Mr. Lynskey lives and works near Washington, DC. He enjoys writing/reading hardboiled crime and adventure fiction. His work has appeared online at HANDHELDCRIME, CRIME SCENE SCOTLAND, PLOTS WITH GUNS, 3RD DEGREE, HARD LUCK STORIES, and ORCHARD PRESS MYSTERIES.


COLDCOCKED

By Ed Lynskey

Copyright 2003 E.C. Lynskey

"You need an education, country.  After brunch, you and I" -- Sue Chan's spearmint green nails indicated each of us -- "will take us a little ride.  Learn how the upper crust lives."

My lips stopped blowing on the too-hot coffee.  "Pass, thanks."

She laughed in that silvery rasp.  "Eyeballing the rich and famous can't hurt you.  Their decadence and corruption won't taint your sterling reputation.  I'll protect you."

I felt a whisper of irritation stir my guts.  "No, Gatlin represents the extent of my tolerance of them."

Switching on a half-quizzical, half-derisive expression, she arose.  "Are Gatlin and you gay?  I mean, like, you're always dragging him into our conversations."

That stumped me for a beat.  Not that either of us saw eros qualities in our fellow man.  It was just this unbearably hideous image popped to mind: Gatlin's seduction of an equally hefty mama.  I shook my head to rattle it out.  "No, no, my dearest.  Worth Bill Gates times two, Gatlin pays me peanuts to smooth out any rough edges in his law practice.  Nothing more."

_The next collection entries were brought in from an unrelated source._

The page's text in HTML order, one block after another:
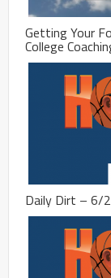
Getting Your
College
Daily Dirt – 6/
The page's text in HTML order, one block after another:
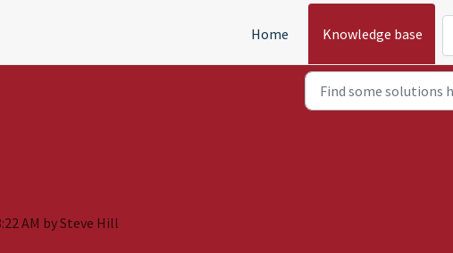
Home
Knowledge base
AM by Steve Hill
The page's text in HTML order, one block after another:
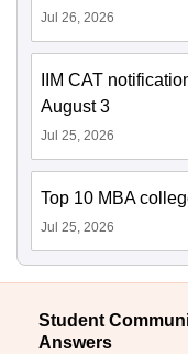
Jul 26, 2026
IIM CAT
August 3
Jul 25, 2026
Top 10 MBA
Jul 25, 2026
Student
Answers
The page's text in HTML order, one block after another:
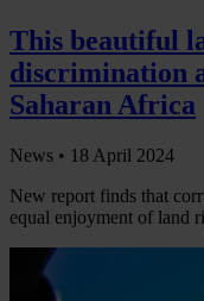
This beautiful
discrimination
Saharan Africa
News • 18 April 2024
New report finds that
equal enjoyment of land
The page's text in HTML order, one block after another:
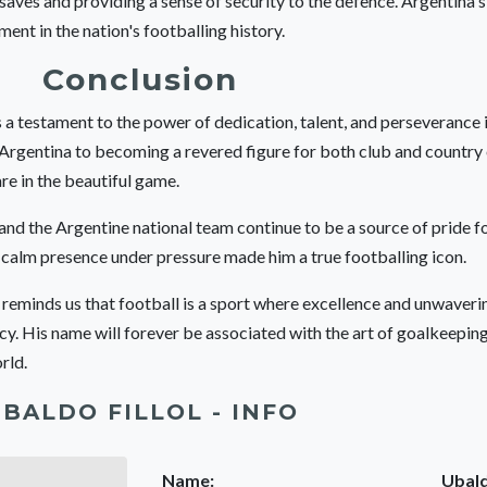
in the nation's footballing history.
Conclusion
testament to the power of dedication, talent, and
to becoming a revered figure for both club and
in the beautiful game.
the Argentine national team continue to be a source of pride
presence under pressure made him a true footballing icon.
us that football is a sport where excellence and
His name will forever be associated with the art of
FILLOL - INFO
Name:
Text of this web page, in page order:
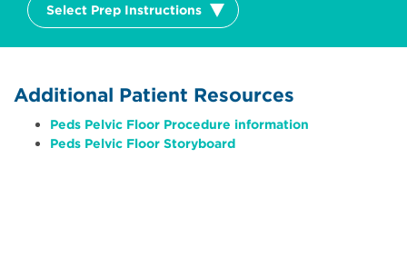
Select Prep Instructions
Additional Patient Resources
Peds Pelvic Floor Procedure information
Peds Pelvic Floor Storyboard
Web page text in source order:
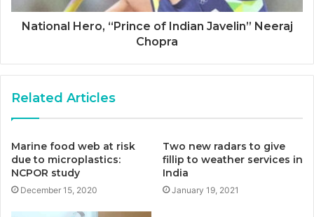
National Hero, “Prince of Indian Javelin” Neeraj
Chopra
Related Articles
Marine food web at risk
due to microplastics:
NCPOR study
December 15, 2020
Two new radars to give
fillip to weather services in
India
January 19, 2021
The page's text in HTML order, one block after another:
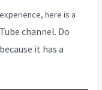
here is a
channel. Do
it has a
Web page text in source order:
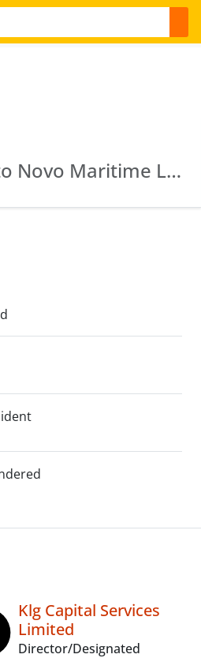
Imicl Dighi Maritime Limited · Porto Novo Maritime Limited
Klg Capital Services
Limited
Director/Designated
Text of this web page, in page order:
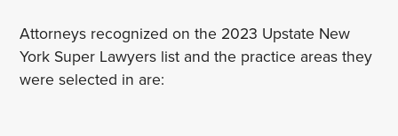
Attorneys recognized on the 2023 Upstate New
York Super Lawyers list and the practice areas they
were selected in are:
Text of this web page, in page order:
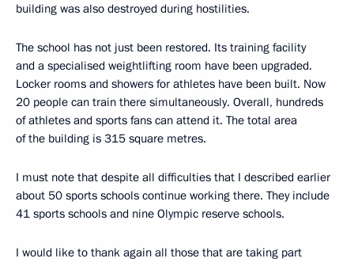
building was also destroyed during hostilities.
The school has not just been restored. Its training facility
and a specialised weightlifting room have been upgraded.
Locker rooms and showers for athletes have been built. Now
20 people can train there simultaneously. Overall, hundreds
of athletes and sports fans can attend it. The total area
of the building is 315 square metres.
I must note that despite all difficulties that I described earlier
about 50 sports schools continue working there. They include
41 sports schools and nine Olympic reserve schools.
I would like to thank again all those that are taking part
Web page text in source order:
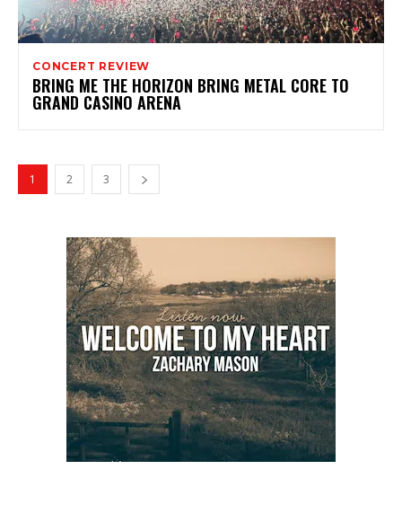
CONCERT REVIEW
BRING ME THE HORIZON BRING METAL CORE TO
GRAND CASINO ARENA
1 2 3
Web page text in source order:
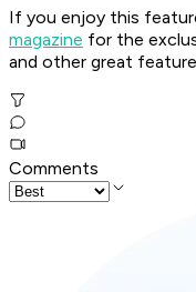
If you enjoy this
magazine for the
and other great
Comments
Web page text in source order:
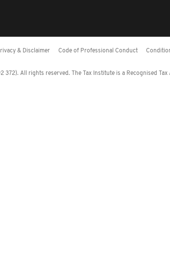
& Disclaimer Code of Professional Conduct
All rights reserved. The Tax Institute is a Recognised
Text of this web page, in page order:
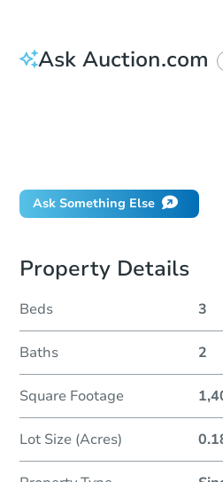
Ask Auction.com
Ask Something Else
Property Details
Beds 3
Baths 2
Square Footage
Lot Size (Acres)
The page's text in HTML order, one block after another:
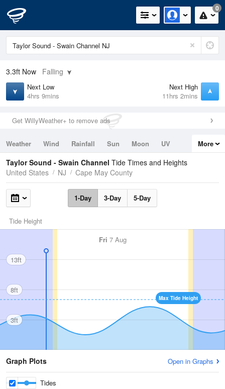
0
3.3ft Now Falling
Next Low
4hrs 9mins
Next High
11hrs 2mins
Get WillyWeather+ to remove ads
Weather Wind Rainfall Sun Moon
UV
Tides
Swell
More
Taylor Sound - Swain Channel Tide Times and Heights
United States
NJ Cape May County
1-Day 3-Day 5-Day
Tide Height
Fri 7 Aug
Max Tide Height
13ft
8ft
3ft
Graph Plots Open in Graphs
Tides
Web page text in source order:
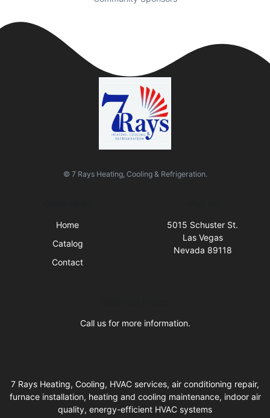
© 7 Rays Heating, Cooling & Refrigeration.
Home
Catalog
Contact
5015 Schuster St.
Las Vegas
Nevada 89118
Call us for more information.
7 Rays Heating, Cooling, HVAC services, air conditioning repair,
furnace installation, heating and cooling maintenance, indoor air
quality, energy-efficient HVAC systems
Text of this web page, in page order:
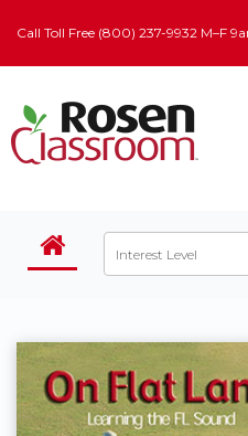
Call Toll Free (800) 237-9932 M–F
Interest Level
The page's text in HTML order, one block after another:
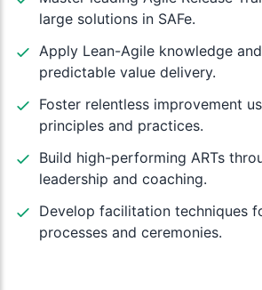
large solutions in SAFe.
Apply Lean-Agile knowledge
predictable value delivery.
Foster relentless improvement
principles and practices.
Build high-performing ARTs
leadership and coaching.
Develop facilitation techniques
processes and ceremonies.
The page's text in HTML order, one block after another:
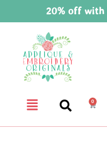
20% off with
0
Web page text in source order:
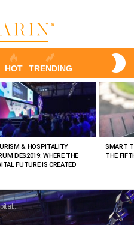
HOT TRENDING
& HOSPITALITY
DES2019: WHERE THE
FUTURE IS CREATED
SMART
THE
is created
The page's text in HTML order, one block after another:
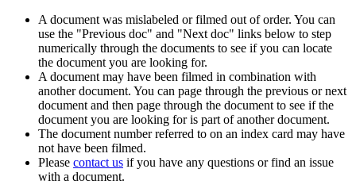
A document was mislabeled or filmed out of order. You can
use the "Previous doc" and "Next doc" links below to step
numerically through the documents to see if you can locate
the document you are looking for.
A document may have been filmed in combination with
another document. You can page through the previous or next
document and then page through the document to see if the
document you are looking for is part of another document.
The document number referred to on an index card may have
not have been filmed.
Please contact us if you have any questions or find an issue
with a document.
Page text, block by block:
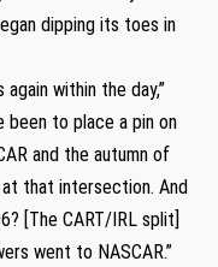
dipping its toes in
within the day,”
been to place a pin on
and the autumn of
that intersection. And
[The CART/IRL split]
went to NASCAR.”
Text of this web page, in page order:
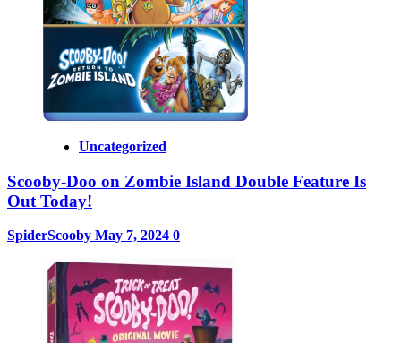
Uncategorized
Scooby-Doo on Zombie Island Double Feature Is
Out Today!
SpiderScooby May 7, 2024 0
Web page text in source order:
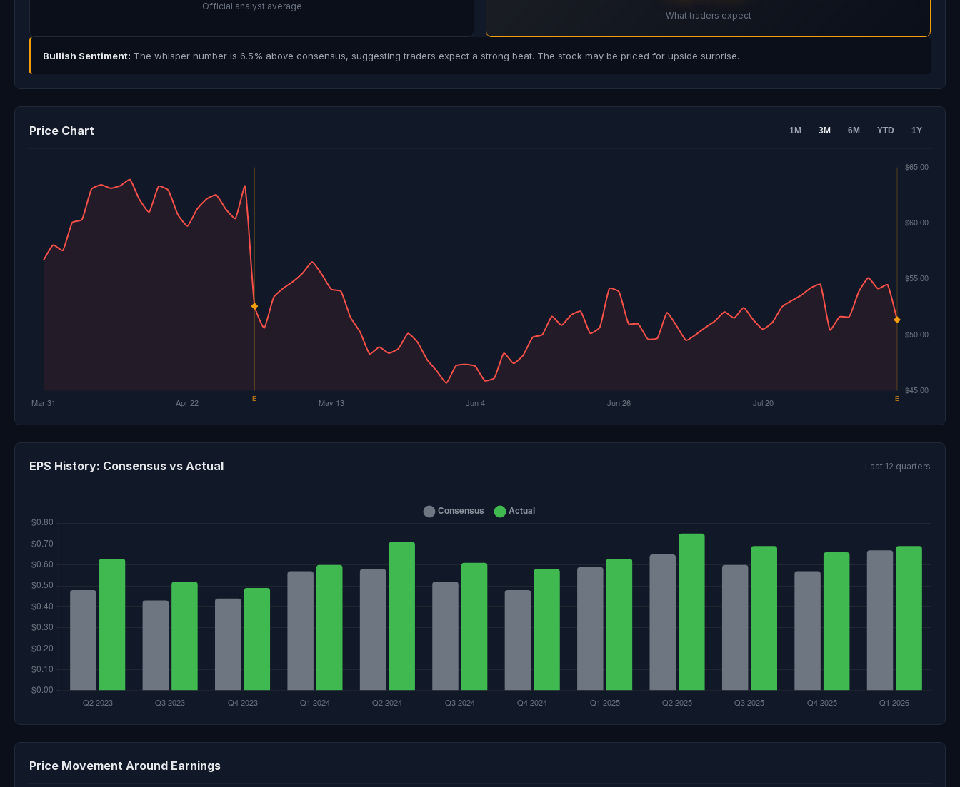
Official analyst average
What traders expect
Bullish Sentiment: The whisper number is 6.5% above consensus, suggesting traders expect a strong beat. The stock may be priced for upside surprise.
Price Chart 1M 3M 6M YTD 1Y
EPS History: Consensus vs Actual Last 12 quarters
Price Movement Around Earnings
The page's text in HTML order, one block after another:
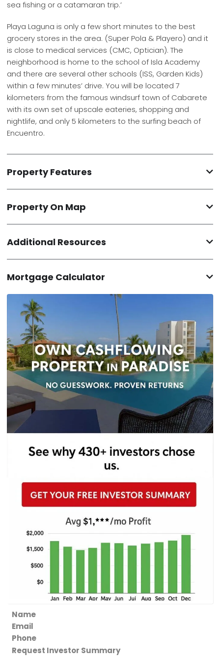
sea fishing or a catamaran trip.’
Playa Laguna is only a few short minutes to the best
grocery stores in the area. (Super Pola & Playero) and it
is close to medical services (CMC, Optician). The
neighborhood is home to the school of Isla Academy
and there are several other schools (ISS, Garden Kids)
within a few minutes’ drive. You will be located 7
kilometers from the famous windsurf town of Cabarete
with its own set of upscale eateries, shopping and
nightlife, and only 5 kilometers to the surfing beach of
Encuentro.
Property Features
Property On Map
Additional Resources
Mortgage Calculator
Section
Request Investor Summary
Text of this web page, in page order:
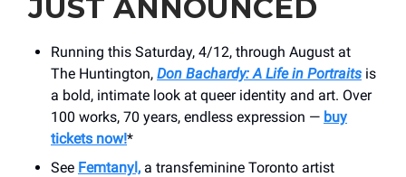
JUST ANNOUNCED
Running this Saturday, 4/12, through August at
The Huntington, Don Bachardy: A Life in Portraits is
a bold, intimate look at queer identity and art. Over
100 works, 70 years, endless expression — buy
tickets now!*
See Femtanyl, a transfeminine Toronto artist
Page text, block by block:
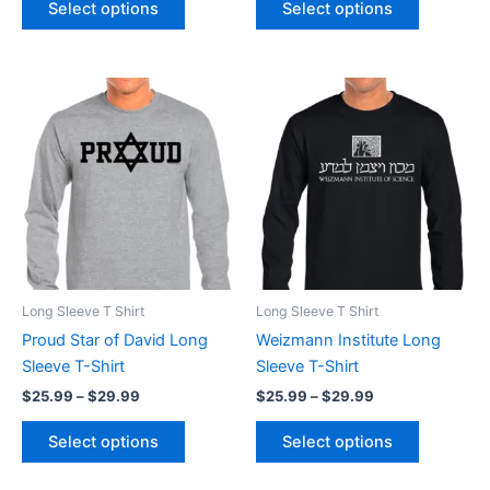
Select options Select options
Long Sleeve T Shirt
Proud Star of David Long
Sleeve T-Shirt
$25.99 –$29.99
Price
range:
$25.99
through
$29.99
Select options
product
multiple
variants.
The
options
may
on
Long Sleeve T Shirt
Weizmann Institute Long
Sleeve T-Shirt
$25.99 –$29.99
Price
range:
through
$29.99
Select options
product
multiple
variants.
The
options
may
on
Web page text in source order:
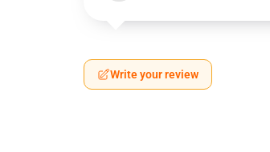
Write your review
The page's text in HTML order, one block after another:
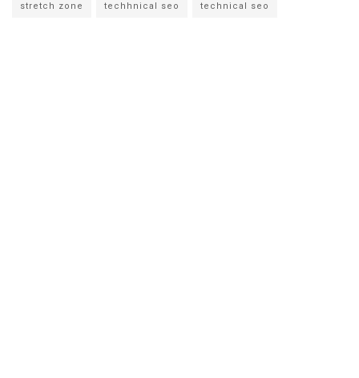
stretch zone techhnical seo technical seo
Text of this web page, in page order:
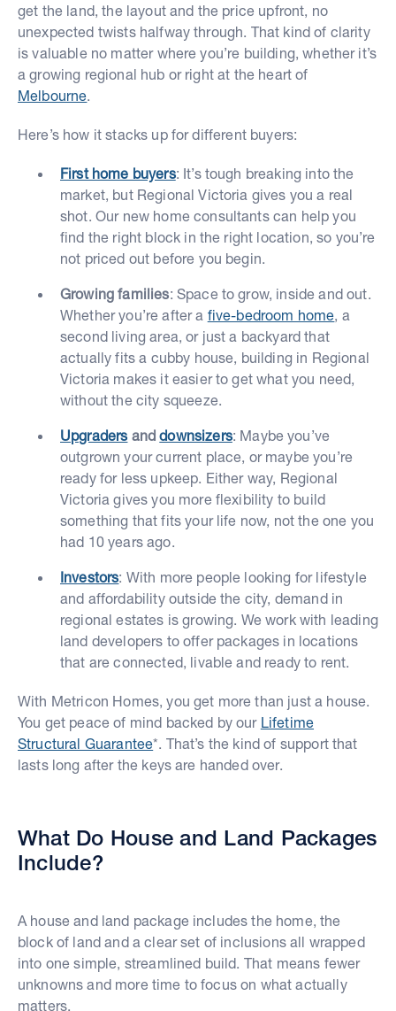
get the land, the layout and the price upfront, no
unexpected twists halfway through. That kind of clarity
is valuable no matter where you’re building, whether it’s
a growing regional hub or right at the heart of
Melbourne
Here’s how it stacks up for different buyers:
First home buyers: It’s tough breaking into the
market, but Regional Victoria gives you a real
shot. Our new home consultants can help you
find the right block in the right location, so you’re
not priced out before you begin.
Growing families: Space to grow, inside and out.
Whether you’re after a five-bedroom home , a
second living area, or just a backyard that
actually fits a cubby house, building in Regional
Victoria makes it easier to get what you need,
without the city squeeze.
Upgraders anddownsizers: Maybe you’ve
outgrown your current place, or maybe you’re
ready for less upkeep. Either way, Regional
Victoria gives you more flexibility to build
something that fits your life now, not the one you
had 10 years ago.
Investors: With more people looking for lifestyle
and affordability outside the city, demand in
regional estates is growing. We work with leading
land developers to offer packages in locations
that are connected, livable and ready to rent.
With Metricon Homes, you get more than just a house.
You get peace of mind backed by our Lifetime
Structural Guarantee*. That’s the kind of support that
lasts long after the keys are handed over.
What Do House and Land Packages
Include?
A house and land package includes the home, the
block of land and a clear set of inclusions all wrapped
into one simple, streamlined build. That means fewer
unknowns and more time to focus on what actually
matters.
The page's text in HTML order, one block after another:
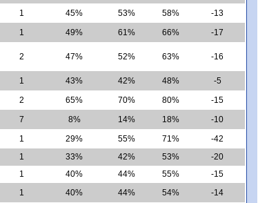
1 45% 53% 58%
-13
1 49% 61% 66% -17
2 47% 52% 63% -16
1 43% 42% 48%
-5
2 65% 70% 80%
-15
7 8% 14% 18%
-10
1 29% 55% 71%
-42
1 33% 42% 53%
-20
1 40% 44% 55%
-15
1 40% 44% 54%
-14
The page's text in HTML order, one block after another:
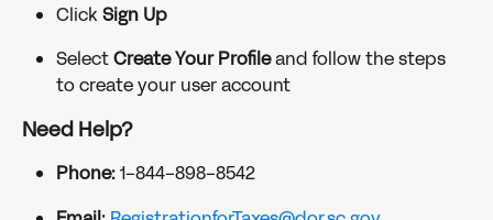
Click Sign Up
Select Create Your Profile and follow the steps
to create your user account
Need Help?
Phone: 1-844-898-8542
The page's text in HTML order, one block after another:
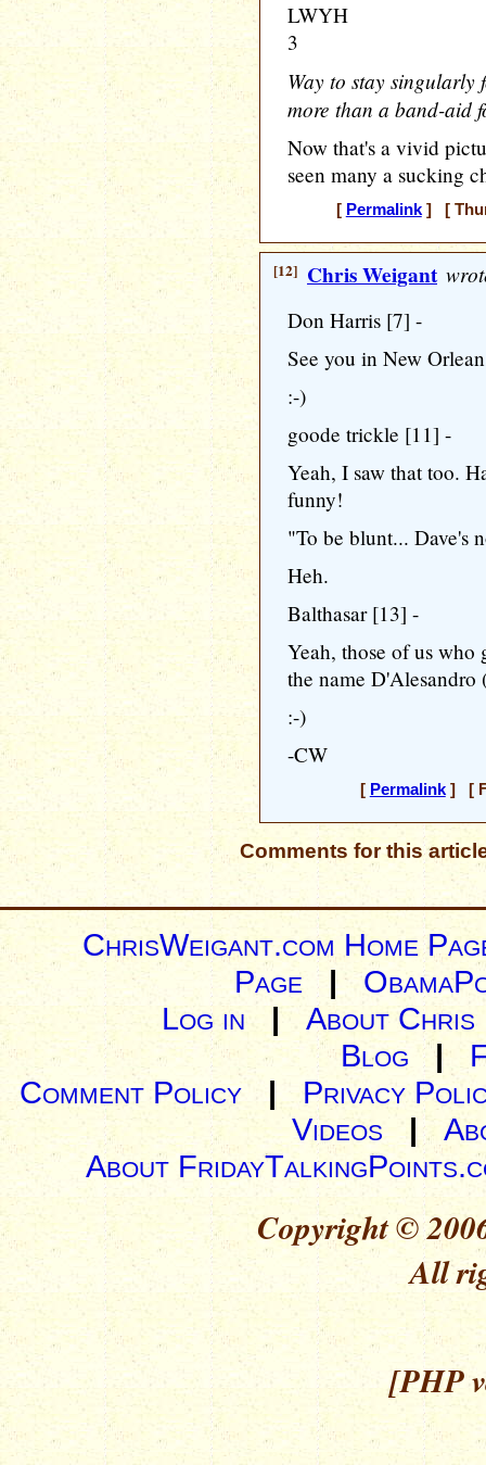
LWYH
3
Way to stay singularly
more than a band-aid
Now that's a vivid
seen many a sucking
[ Permalink] [
[12] Chris Weigant
Don Harris [7] -
See you in New
:-)
goode trickle [11] -
Yeah, I saw that too.
funny!
"To be blunt... Dave's
Heh.
Balthasar [13] -
Yeah, those of us
the name D'Alesandro
:-)
-CW
[ Permalink] [
Comments for this
ChrisWeigant.com Home
Page |
Log in| About Chris
Blog |
Comment Policy | Privacy
Videos|
About
Copyright ©
All
[PHP

"Very mysterious," she said, shucking off the red kimono.  "Perhaps one day Gatlin and I will meet"

"Perhaps," I said.  "Is your shower a communal one?"

"Does a prize bull cherish his balls?"  She sprinted naked down the hall and I was the rotten egg, the last to vault into the shutting stall doors.  Being quite filthy, we used up all the hot water and much of the scented shampoo.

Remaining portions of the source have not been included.